Veelix

Veelix Case study

Building cloud infrastructure and DevOps automation in a greenfield environment

+12
month

Project Duration

18

Team Members

Customer

VEELIX is a start-up building a web platform through which universities, schools, and private teachers can create teaching materials and administer their students. Students can communicate with each other, work on their exercise sheets and take exams.

Challenge

The start-up did not have any IT infrastructure and internal processes for the developers to work efficiently. Naturally, the software developers wanted to start right away with coding. They chose a microservice approach, which created an even higher demand of good DevOps structures. The main problem was, therefore, to bring the microservices of both backend and frontend together and to work on them in a group of around 10-15 developers.

Solution

  • Orchestrate containers with Kubernetes
  • Aligning production and development environments with Helm/Helmfile
  • Using Tilt for local development

The first step was to introduce Kubernetes for both local development (through Kind clusters) and the production system.

The code was centralized into a mono repository, as this was the easiest to manage. Within this repo, the different microservices were separated. The corresponding Helm charts, Dockerfiles and application configuration were also part of the repository.

The next challenge that Syself addressed was how to efficiently manage multiple microservices. Helm was chosen for its abilities of templating and packaging Kubernetes objects. As most of these microservices did not have special requirements (Kubernetes deployment, service, routing with Istio, scaling, and security), we used our Monochart. With its help, redundant Helm code was avoided.

Because of interdependencies of these microservices, Syself introduced Helmfile which allows managing multiple Helm charts efficiently, e.g. by applying them in a certain order. Helmfile started first the databases and then the microservices that used these databases. Then the database migrations ran and seeding jobs were started.

Using this setup, it was easy to configure new environments with just a few lines of code. All of these environments, both for local environment and production system, were aligned. Only very few parameters needed to be changed. For example, the domains or lighter databases for development with heavier production databases.

Thanks to Helmfile, the developers did not need any expertise in DevOps to change a few parameters. They were able to get different database seeding and verbosity levels or to additionally start debugging tools. The developers were empowered to take over some DevOps tasks to optimally configure their microservices.

Even though Helm and Helmfile provided very good opportunities to define different environments, they alone were not enough for developers to work efficiently. Therefore, a Tilt setup imitated a production environment on the local machine of the developers. All while keeping the speed of development similar to the one of developing stand-alone code.

In a central settings file, the developers defined exactly how their environment should look like. For example, which microservices they wanted to deploy and whether the images were supposed to be pre-built from a remote source or built locally (to be able to update it). Pre-built images were, of course, faster, so the developers typically used only few microservices with local builds.
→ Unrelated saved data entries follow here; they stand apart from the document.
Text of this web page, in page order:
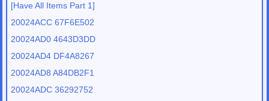
[Have All Items Part 1]
20024ACC 67F6E502
20024AD0 4643D3DD
20024AD4 DF4A8267
20024AD8 A84DB2F1
20024ADC 36292752
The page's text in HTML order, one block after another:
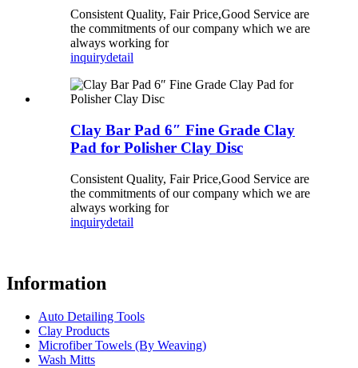
Consistent Quality, Fair Price,Good Service are
the commitments of our company which we are
always working for
inquirydetail
Clay Bar Pad 6″ Fine Grade Clay
Pad for Polisher Clay Disc
Consistent Quality, Fair Price,Good Service are
the commitments of our company which we are
always working for
inquirydetail
Information
Auto Detailing Tools
Clay Products
Microfiber Towels (By Weaving)
Wash Mitts
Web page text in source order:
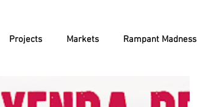
Projects Markets Rampant Madness
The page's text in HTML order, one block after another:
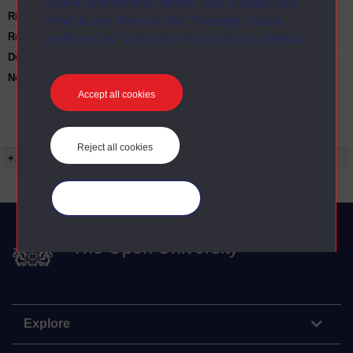
mind at any time via the “Manage cookie
preferences” link in the footer of our website.
Accept all cookies
Reject all cookies
Rights Statement:
Restrictions on use:
Duration:
Note:
Anglia Televsion/Channel 5 series
Wideworld.;N.B. this series consists of a re-
versioning of OU broadcast programmes and
S365/01 Reindeer in the Arctic.
+ Show more...
The Open University
Explore
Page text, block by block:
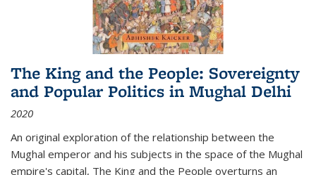
The King and the People: Sovereignty
and Popular Politics in Mughal Delhi
2020
An original exploration of the relationship between the
Mughal emperor and his subjects in the space of the Mughal
empire's capital, The King and the People overturns an
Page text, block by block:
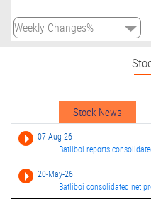
Stock News
07-Aug-26
Batliboi reports
20-May-26
Batliboi consolidated net
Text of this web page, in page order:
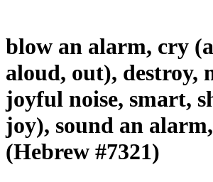
blow an alarm, cry
aloud, out), destroy,
joyful noise, smart,
joy), sound an
(Hebrew #7321)
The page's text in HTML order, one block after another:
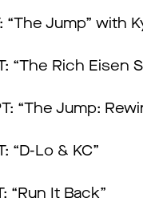
“The Jump” with
“The Rich Eisen
“The Jump:
“D-Lo & KC”
“Run It Back”
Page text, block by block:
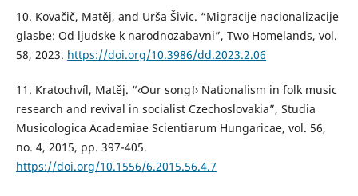
10. Kovačič, Matěj, and Urša Šivic. “Migracije nacionalizacije
glasbe: Od ljudske k narodnozabavni”, Two Homelands, vol.
58, 2023. https://doi.org/10.3986/dd.2023.2.06
11. Kratochvíl, Matěj. “‹Our song!› Nationalism in folk music
research and revival in socialist Czechoslovakia”, Studia
Musicologica Academiae Scientiarum Hungaricae, vol. 56,
no. 4, 2015, pp. 397-405.
https://doi.org/10.1556/6.2015.56.4.7
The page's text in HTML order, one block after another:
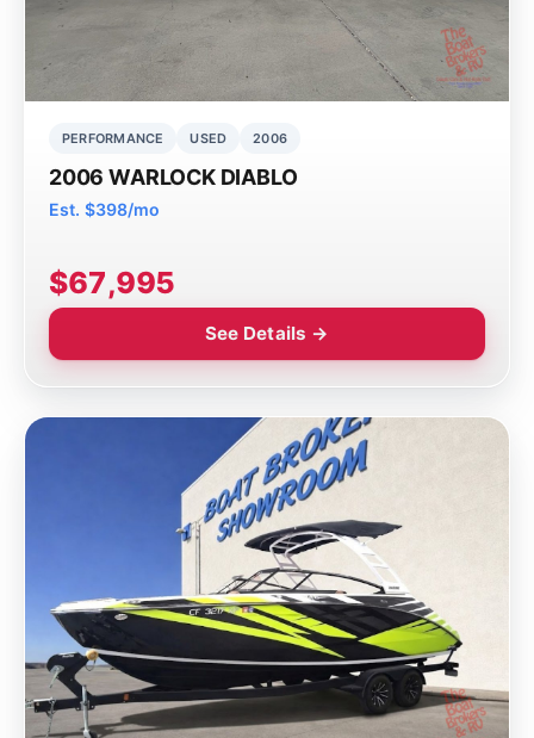
PERFORMANCE USED 2006
2006 WARLOCK DIABLO
Est. $398/mo
$67,995
See Details →
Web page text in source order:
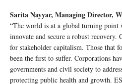
Sarita Nayyar, Managing Director,
“The world is at a global turning point
innovate and secure a robust recovery.
for stakeholder capitalism. Those that
been the first to suffer. Corporations
governments and civil society to
protecting public health and growth.
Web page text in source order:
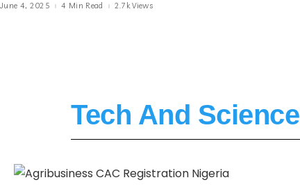
June 4, 2025 4 Min Read 2.7k Views
Tech And Science
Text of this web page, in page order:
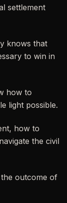
settlement
knows that
to win in
how to
light possible.
how to
the civil
outcome of
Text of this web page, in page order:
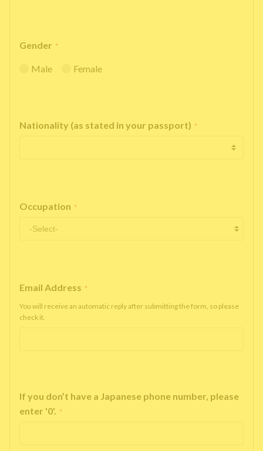
Gender *
Male Female
Nationality (as stated in your passport) *
Occupation *
Email Address *
You will receive an automatic reply after submitting the form, so please
check it.
If you don’t have a Japanese phone number, please
enter '0'. *
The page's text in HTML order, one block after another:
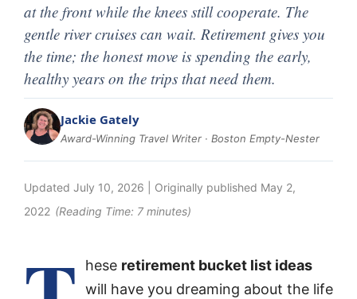
at the front while the knees still cooperate. The
gentle river cruises can wait. Retirement gives you
the time; the honest move is spending the early,
healthy years on the trips that need them.
Jackie Gately
Award-Winning Travel Writer · Boston Empty-Nester
Updated July 10, 2026 | Originally published May 2,
2022 (Reading Time: 7 minutes)
hese retirement bucket list ideas
will have you dreaming about the life
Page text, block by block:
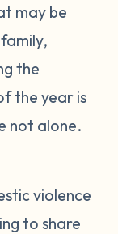
may be
the
the year is
not alone.
violence
to share
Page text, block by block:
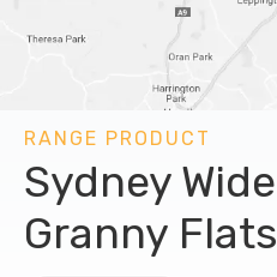
RANGE PRODUCT
Sydney Wide
Granny Flats
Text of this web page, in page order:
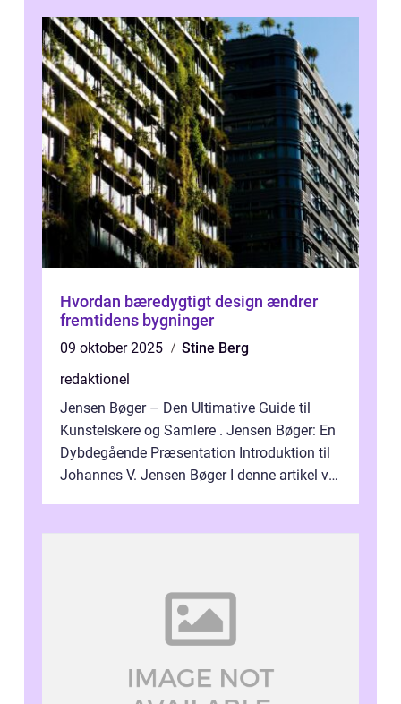
Hvordan bæredygtigt design ændrer
fremtidens bygninger
09 oktober 2025
Stine Berg
redaktionel
Jensen Bøger – Den Ultimative Guide til
Kunstelskere og Samlere . Jensen Bøger: En
Dybdegående Præsentation Introduktion til
Johannes V. Jensen Bøger I denne artikel vil
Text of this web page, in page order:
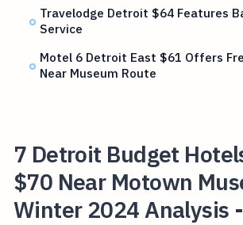
Travelodge Detroit $64 Features
Service
Motel 6 Detroit East $61 Offers
Near Museum Route
7 Detroit Budget
$70 Near Motown
Winter 2024 Analysis
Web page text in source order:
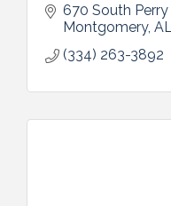
670 South
Montgomery
(334) 263-3892
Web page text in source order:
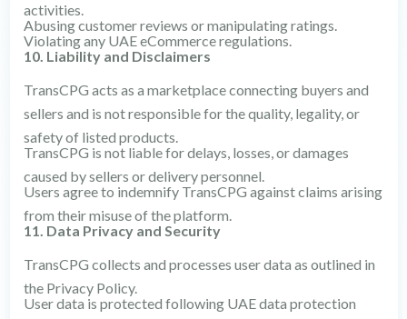
activities.
Abusing customer reviews or manipulating ratings.
Violating any UAE eCommerce regulations.
10. Liability and Disclaimers
TransCPG acts as a marketplace connecting buyers and
sellers and is not responsible for the quality, legality, or
safety of listed products.
TransCPG is not liable for delays, losses, or damages
caused by sellers or delivery personnel.
Users agree to indemnify TransCPG against claims arising
from their misuse of the platform.
11. Data Privacy and Security
TransCPG collects and processes user data as outlined in
the Privacy Policy.
User data is protected following UAE data protection
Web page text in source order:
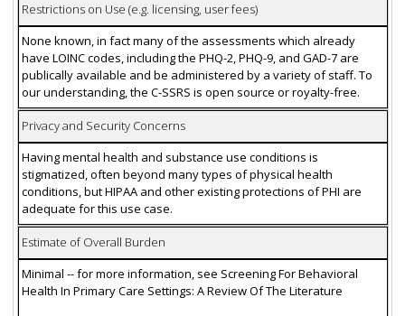
Restrictions on Use (e.g. licensing, user fees)
None known, in fact many of the assessments which already
have LOINC codes, including the PHQ-2, PHQ-9, and GAD-7 are
publically available and be administered by a variety of staff. To
our understanding, the C-SSRS is open source or royalty-free.
Privacy and Security Concerns
Having mental health and substance use conditions is
stigmatized, often beyond many types of physical health
conditions, but HIPAA and other existing protections of PHI are
adequate for this use case.
Estimate of Overall Burden
Minimal -- for more information, see Screening For Behavioral
Health In Primary Care Settings: A Review Of The Literature
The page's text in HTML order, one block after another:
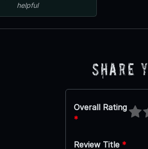
helpful
Share
Overall Rating
*
Review Title *

This Tilt setup allowed developers to work in a Kubernetes environment with hot reloads in less than a second (e.g. for Golang apps with caching).

The Kind cluster and the applications managed by Helm and Helmfile running in different testing environments (incl. database seeding) also served as the basis for end-to-end tests in a CI system.

Results

After finishing the project, VEELIX’s team was able to work efficiently together. Due to some issues with less powerful laptops, the memory consumption of the Tilt setup was dramatically reduced.

Unlike most developers were used to from earlier projects, no external APIs were used for testing. This allowed workflows like the following:

A frontend developer realizes that the backend microservice does not fully behave as expected. The owner of this backend service fixes the issue quickly and pushes the commit. The frontend developer switches the build type of the respective microservice to a local build and is able to test the fix immediately - without waiting for the CI/CD pipeline to create a new remote dev cluster with the fix.